**RAW DATA:**
==*==
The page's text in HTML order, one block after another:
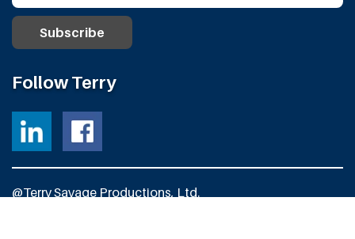
Follow Terry
@Terry Savage Productions, Ltd.
==*==
Once the pictures are set aside, retype the rest of the listing exactly.

**RESULT FOR THIS EXERCISE:**
The page's text in HTML order, one block after another:
Follow Terry
@Terry Savage Productions, Ltd.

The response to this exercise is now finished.